Rinse the turkey inside and out. Pat dry with paper towels. Season the cavity with salt and freshly ground black pepper. Fold neck skin under body, tuck the wings under the body.

In a small bowl, mix the butter and herbs together. Season with salt and freshly ground black pepper.

With your hands, loosen skin on breast from cavity end. Leave skin attached at breast bone. Spoon the butter mixture under the skin on the breast, smoothing the top of the skin to evenly distribute. Spoon some of the mixture under the skin on the leg as well. Spread the remaining butter mixture all over the outside of the bird. Season the outside of the bird with salt and freshly ground black pepper. Stuff the cavity with the onion, thyme sprigs, sage leaves, rosemary sprig and garlic cloves. Tie the legs together with kitchen twine.

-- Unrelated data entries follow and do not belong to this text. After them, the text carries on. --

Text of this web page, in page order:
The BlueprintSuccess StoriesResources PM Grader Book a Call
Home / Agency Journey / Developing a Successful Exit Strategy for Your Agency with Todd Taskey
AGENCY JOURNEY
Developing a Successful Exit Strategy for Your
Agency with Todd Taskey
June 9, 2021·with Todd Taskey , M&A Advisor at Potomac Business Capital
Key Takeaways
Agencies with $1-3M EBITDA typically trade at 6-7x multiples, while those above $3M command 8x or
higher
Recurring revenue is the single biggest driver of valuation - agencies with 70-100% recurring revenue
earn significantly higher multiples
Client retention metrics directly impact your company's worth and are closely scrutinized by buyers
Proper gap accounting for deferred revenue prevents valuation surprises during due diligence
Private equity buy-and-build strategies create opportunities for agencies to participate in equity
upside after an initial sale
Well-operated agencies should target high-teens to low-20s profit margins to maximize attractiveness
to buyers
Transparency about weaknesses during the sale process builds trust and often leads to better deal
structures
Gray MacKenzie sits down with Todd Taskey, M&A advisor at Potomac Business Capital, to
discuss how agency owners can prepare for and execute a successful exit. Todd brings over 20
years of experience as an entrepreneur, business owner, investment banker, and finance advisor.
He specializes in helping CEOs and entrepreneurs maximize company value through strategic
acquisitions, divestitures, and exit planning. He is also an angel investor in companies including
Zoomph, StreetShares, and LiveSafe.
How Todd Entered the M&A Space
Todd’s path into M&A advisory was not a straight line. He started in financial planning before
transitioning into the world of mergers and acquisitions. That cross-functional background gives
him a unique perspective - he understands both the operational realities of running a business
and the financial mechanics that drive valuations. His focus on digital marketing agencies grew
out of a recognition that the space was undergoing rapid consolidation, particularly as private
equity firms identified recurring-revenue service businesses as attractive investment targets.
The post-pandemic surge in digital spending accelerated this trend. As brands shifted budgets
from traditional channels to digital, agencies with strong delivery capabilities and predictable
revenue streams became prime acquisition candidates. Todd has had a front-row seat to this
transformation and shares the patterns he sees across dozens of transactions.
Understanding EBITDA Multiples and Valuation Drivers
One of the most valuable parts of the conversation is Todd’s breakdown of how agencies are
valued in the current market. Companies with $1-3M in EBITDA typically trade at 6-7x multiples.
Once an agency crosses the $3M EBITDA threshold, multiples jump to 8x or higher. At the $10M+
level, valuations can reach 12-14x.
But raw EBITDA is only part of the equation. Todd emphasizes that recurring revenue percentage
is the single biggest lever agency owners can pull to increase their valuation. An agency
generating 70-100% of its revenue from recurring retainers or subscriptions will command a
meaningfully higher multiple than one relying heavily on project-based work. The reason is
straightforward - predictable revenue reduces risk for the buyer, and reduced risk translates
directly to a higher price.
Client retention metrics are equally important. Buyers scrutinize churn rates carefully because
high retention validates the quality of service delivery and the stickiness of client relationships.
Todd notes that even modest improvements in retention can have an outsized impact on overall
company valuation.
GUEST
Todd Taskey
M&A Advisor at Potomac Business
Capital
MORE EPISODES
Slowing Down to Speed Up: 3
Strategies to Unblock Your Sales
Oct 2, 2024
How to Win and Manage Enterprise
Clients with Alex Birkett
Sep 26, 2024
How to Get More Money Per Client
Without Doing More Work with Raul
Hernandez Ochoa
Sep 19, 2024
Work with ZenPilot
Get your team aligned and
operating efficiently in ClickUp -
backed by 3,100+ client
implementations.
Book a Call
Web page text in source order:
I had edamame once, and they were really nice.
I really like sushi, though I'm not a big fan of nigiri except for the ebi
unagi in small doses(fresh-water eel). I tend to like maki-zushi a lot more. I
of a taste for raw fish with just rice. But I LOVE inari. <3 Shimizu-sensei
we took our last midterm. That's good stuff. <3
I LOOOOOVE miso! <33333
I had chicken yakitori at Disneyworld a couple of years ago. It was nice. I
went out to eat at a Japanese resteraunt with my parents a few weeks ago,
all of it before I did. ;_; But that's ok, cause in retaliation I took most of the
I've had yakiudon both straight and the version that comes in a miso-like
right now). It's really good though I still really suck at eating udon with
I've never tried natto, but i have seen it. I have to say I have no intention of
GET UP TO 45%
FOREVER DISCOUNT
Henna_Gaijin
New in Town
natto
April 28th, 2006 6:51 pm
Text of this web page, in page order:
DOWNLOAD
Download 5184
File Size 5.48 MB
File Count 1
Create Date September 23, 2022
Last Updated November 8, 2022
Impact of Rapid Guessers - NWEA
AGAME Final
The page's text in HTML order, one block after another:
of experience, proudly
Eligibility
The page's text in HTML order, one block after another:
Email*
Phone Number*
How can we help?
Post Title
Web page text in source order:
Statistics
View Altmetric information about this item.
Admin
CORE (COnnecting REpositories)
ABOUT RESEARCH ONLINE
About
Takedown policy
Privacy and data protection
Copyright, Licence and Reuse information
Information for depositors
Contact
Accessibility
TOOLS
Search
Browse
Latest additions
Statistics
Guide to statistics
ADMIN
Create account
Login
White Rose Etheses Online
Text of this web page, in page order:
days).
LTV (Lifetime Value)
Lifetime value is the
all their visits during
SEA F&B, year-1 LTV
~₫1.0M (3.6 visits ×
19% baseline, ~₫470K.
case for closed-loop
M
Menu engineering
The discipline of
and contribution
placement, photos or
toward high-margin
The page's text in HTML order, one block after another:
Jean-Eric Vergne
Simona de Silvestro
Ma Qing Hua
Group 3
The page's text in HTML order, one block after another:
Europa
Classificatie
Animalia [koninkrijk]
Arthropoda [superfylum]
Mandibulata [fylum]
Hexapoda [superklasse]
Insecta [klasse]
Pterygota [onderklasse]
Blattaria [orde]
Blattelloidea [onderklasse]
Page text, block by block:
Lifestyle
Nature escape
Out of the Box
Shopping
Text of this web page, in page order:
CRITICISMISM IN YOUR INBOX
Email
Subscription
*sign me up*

Place the bird breast side down on a rack in a roasting pan. Place in the oven and roast for 30 minutes. Remove the pan from the oven and using 2 wads of paper towels, turn the bird over so that it is breast side up. Loosely cover the bird with foil. Pour the water in the bottom of the pan. Continue to roast for about 1-1/2 hours or until a thermometer registers 170°F when inserted into the fleshy part of the thighs.

Transfer the turkey to a platter, reserving juices in pan for gravy. Let the turkey stand, loosely covered with foil, for 30 minutes before carving.

Make the gravy:
Set the roasting pan with the turkey drippings over two burners set on medium high heat. Add the white wine, and 1/2 cup of turkey broth to the roasting pan. Cook, stirring up the browned bits on the bottom of the pan, until the liquid comes to a simmer. Strain the contents of the roasting pan through a sieve into a medium saucepan. Add the remaining 2 cups of turkey broth along with the thyme; bring to a boil over medium high heat; reduce heat and simmer for 5 minutes.

Meanwhile, place the cream and gf flour in a small bowl and whisk until blended. Gradually whisk the cream mixture into the broth mixture. Bring to a boil over medium high heat, whisking constantly. Reduce the heat and simmer, whisking constantly, until the gravy is thickened. Adjust seasonings to taste with salt and freshly ground black pepper. For an extra rich gravy, just before serving whisk in 2 tablespoons of cold unsalted butter (optional). Keep gravy hot until ready to serve.